Somebody out there apparently didn’t think much of Red Bank’s history.

Back in the early spring, borough resident Dana Benjamin spotted an intriguing item for sale on e-Bay: a book of maps of Red Bank from 1914. Her husband, Brian, bought the collection sight unseen for $240, and then went down to Asbury Park to pick it up. There, the seller—whose name Benjamin doesn’t recall—told him his wife had found it in a pile of trash behind Asbury Park City Hall.

“I was kind of shocked when I first saw it,” says Benjamin, a mortgage broker. “I didn’t know what it was all about. I still haven’t figured it out.”

What Benjamin got for his money is plainly a compelling collection for anyone curious about old Red Bank, but one with some mystery to it.
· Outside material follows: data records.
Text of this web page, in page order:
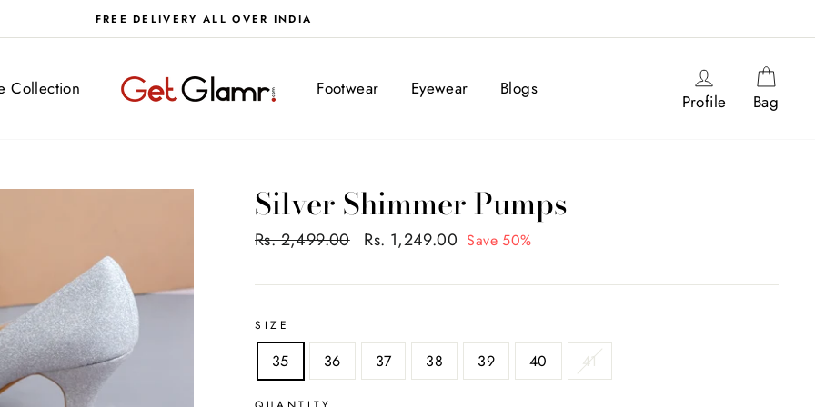
FREE DELIVERY ALL OVER INDIA
Collection Footwear Eyewear Blogs
Log in
Profile
Bag
Silver Shimmer Pumps
Regular
Rs. 2,499.00
Sale
Rs. 1,249.00 Save 50%
SIZE
35 36 37 38 39 40 41
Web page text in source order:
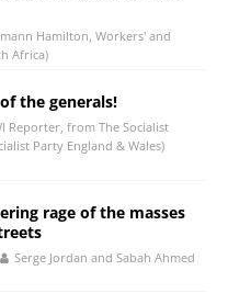
Hamilton, Workers' and
Africa)
the generals!
Reporter, from The Socialist
Party England & Wales)
rage of the masses
Serge Jordan and Sabah Ahmed
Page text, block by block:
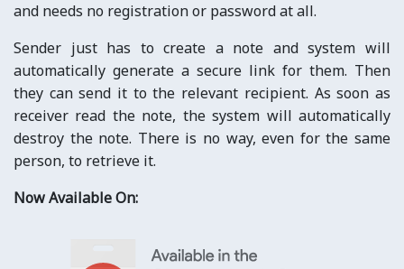
and needs no registration or password at all.
Sender just has to create a note and system will
automatically generate a secure link for them. Then
they can send it to the relevant recipient. As soon as
receiver read the note, the system will automatically
destroy the note. There is no way, even for the same
person, to retrieve it.
Now Available On:
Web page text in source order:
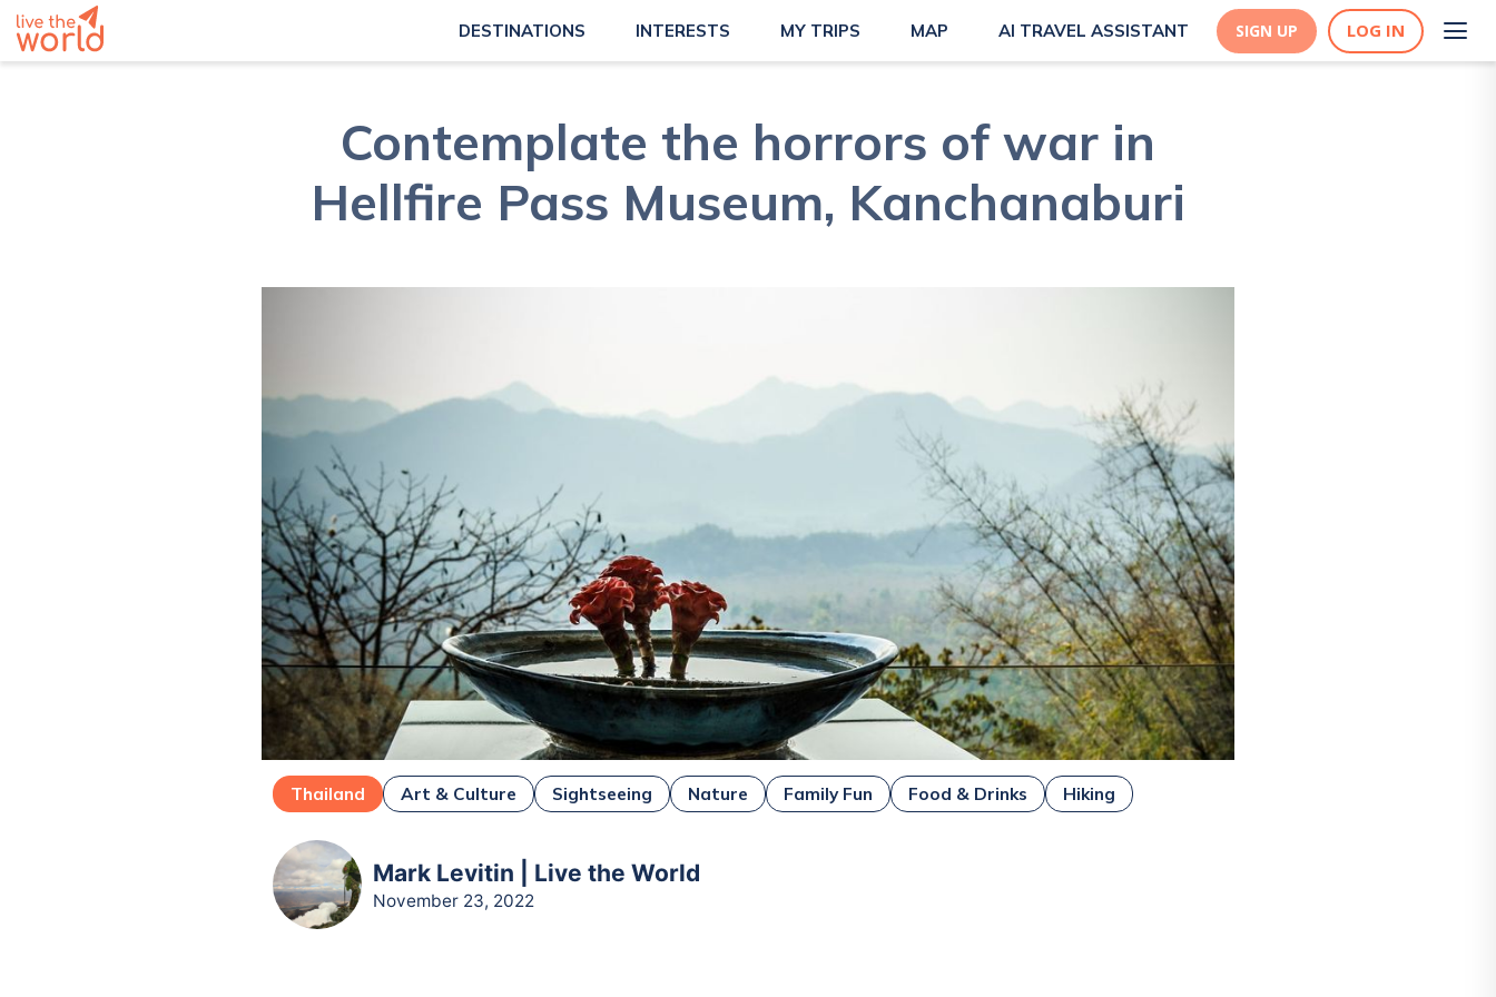
DESTINATIONS INTERESTS MY TRIPS MAP AI TRAVEL ASSISTANT SIGN UP LOG IN
Contemplate the horrors of war in
Hellfire Pass Museum, Kanchanaburi
Thailand Art & Culture Sightseeing Nature Family Fun Food & Drinks Hiking
Mark Levitin | Live the World
November 23, 2022
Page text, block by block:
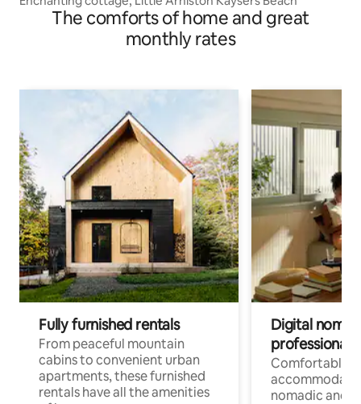
The comforts of home and great
monthly rates
Fully furnished rentals
From peaceful mountain
cabins to convenient urban
apartments, these furnished
rentals have all the amenities
Digital
professionals
Comfortable
nomadic and
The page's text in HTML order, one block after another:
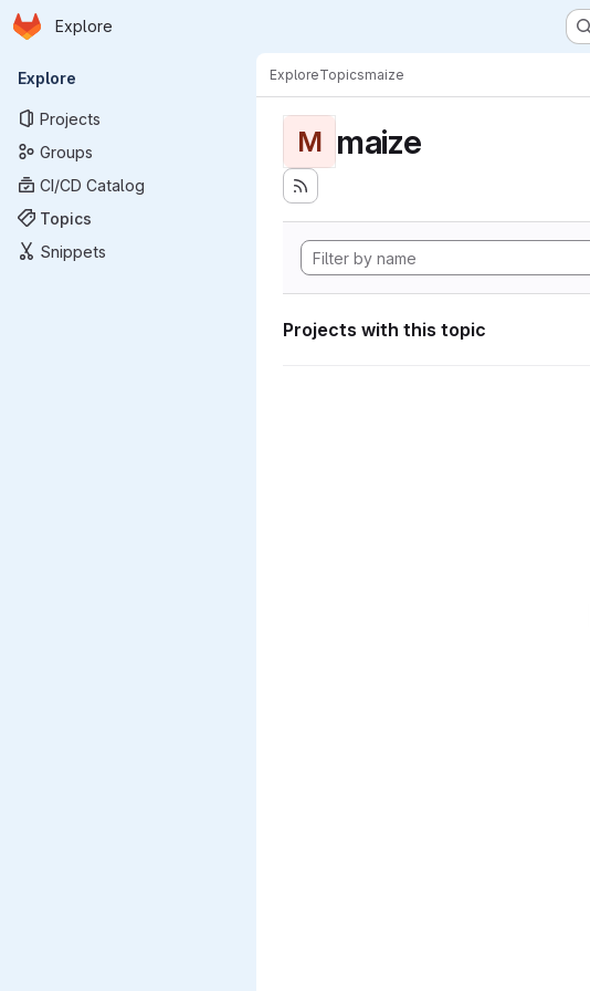
Skip to main content
Homepage
Explore
Primary navigation
Explore
Projects
Groups
CI/CD Catalog
Topics
Snippets
ExploreTopicsmaize
M maize
Projects with this topic

Inside the large-format, untitled book, which has come apart at the bindings, are detailed street maps of the borough prepared by Sanborn Map Co. of Manhattan. The book is dated September, 1914, with the town’s population estimated at 8,000 residents. It would appear to be a tax or land-use map, but “the book doesn’t really say what it is,” says Benjamin.

Many but not all of the town’s present streets are included. The footprints of houses, garages and barns are drawn in and colored in yellow; commercial and industrial structures are in pink. Sometimes the property lines are present, other times not.

Benjamin finds his own home, at 44 Irving Place, on the map. “This used to be the old vet,” he says, “and that was his barn.”

Many of the properties indicate they were the locations of now-forgotten businesses. At the corner of Pearl and Chestnut streets, for example, was the Waters & Osborn Sash Door and Blind Factory, with a notation, “no watchman.”

Poring over the heart of the downtown portion of the map is like taking a trip back in time to an era when the borough had numerous hotels and live theatre offerings. The Lyric Theatre is shown, with its narrow entranceway in the vicinity of what is now the Creative Kitchens store on East Front; the stage is drawn near the theatre’s north end, on Union Street.

The maps identify what’s now known as the Navesink River as the North Shrewsbury River, its name until some time in the late 1940s. An East Front Street bridge over the stream next to what is now the Welsh Farms convenience store at Spring Street is labeled “iron bridge.” A building near the stream is marked “servants quarters.”

Benjamin is hoping to find someone with a scanner large enough to copy the plates, with an eye toward making them available on the Internet. The maps are about 13 inches by 21 inches.

He’d also like to learn as much as he can about the history of the book.

Anyone have any insights into this? Are there companion volumes, for example, or other copies floating around? And who on earth would throw them away?